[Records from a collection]
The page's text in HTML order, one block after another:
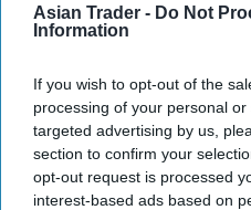
Asian Trader - Do Not
Information
If you wish to opt-out of the
processing of your personal
targeted advertising by us,
section to confirm your
opt-out request is processed
interest-based ads based on
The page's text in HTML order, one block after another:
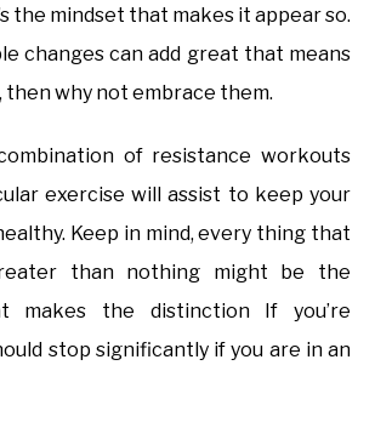
the mindset that makes it appear so.
changes can add great that means
then why not embrace them.
of resistance workouts
exercise will assist to keep your
Keep in mind, every thing that
than nothing might be the
makes the distinction If you’re
stop significantly if you are in an
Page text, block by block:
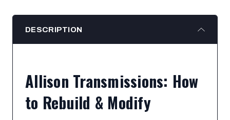
DESCRIPTION
Allison Transmissions: How
to Rebuild & Modify
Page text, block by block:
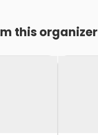
this organizer
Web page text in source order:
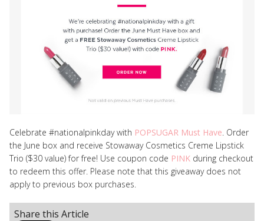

Task item: Print all the entries exactly as they appear, without the pictures.

Response area:
The page's text in HTML order, one block after another:
Asian Trader - Do Not
Information
If you wish to opt-out of the
processing of your personal
targeted advertising by us,
section to confirm your
opt-out request is processed
interest-based ads based on
The page's text in HTML order, one block after another:
the mindset that makes it appear so.
changes can add great that means
then why not embrace them.
of resistance workouts
exercise will assist to keep your
Keep in mind, every thing that
than nothing might be the
makes the distinction If you’re
stop significantly if you are in an
Page text, block by block:
DESCRIPTION
Allison Transmissions: How
to Rebuild & Modify
Page text, block by block:
this organizer
Web page text in source order:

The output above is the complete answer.